Task objective:
Without any pictures, restate the full set of records below exactly.

Records for the exercise:
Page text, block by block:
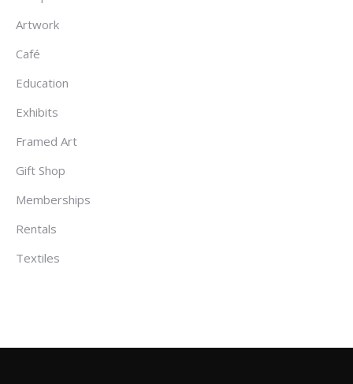
Artwork
Café
Education
Exhibits
Framed Art
Gift Shop
Memberships
Rentals
Textiles
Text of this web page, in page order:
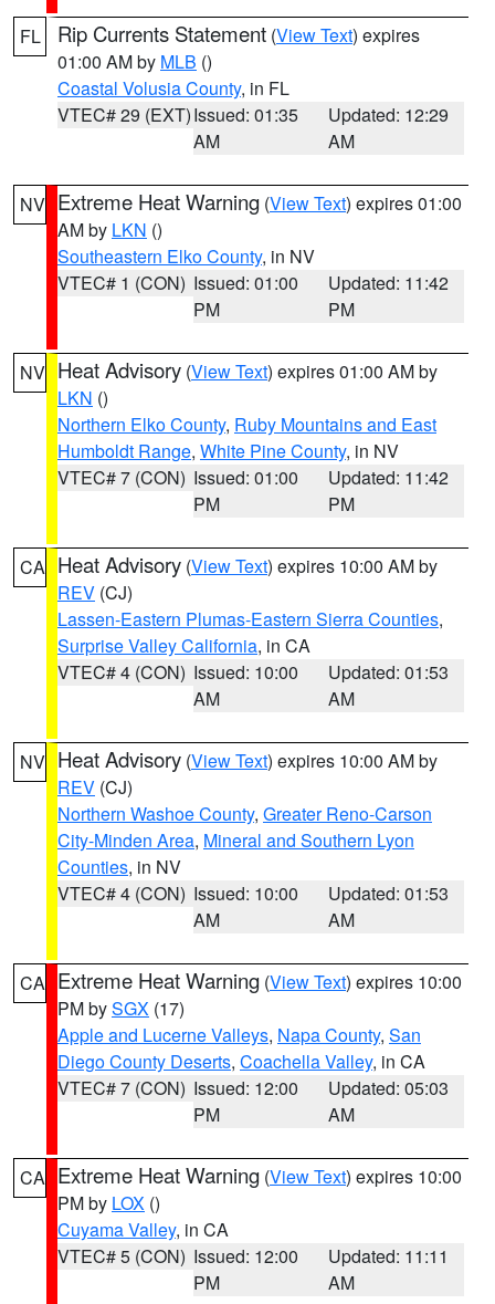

Response to this exercise:
Page text, block by block:
Artwork
Café
Education
Exhibits
Framed Art
Gift Shop
Memberships
Rentals
Textiles
Text of this web page, in page order:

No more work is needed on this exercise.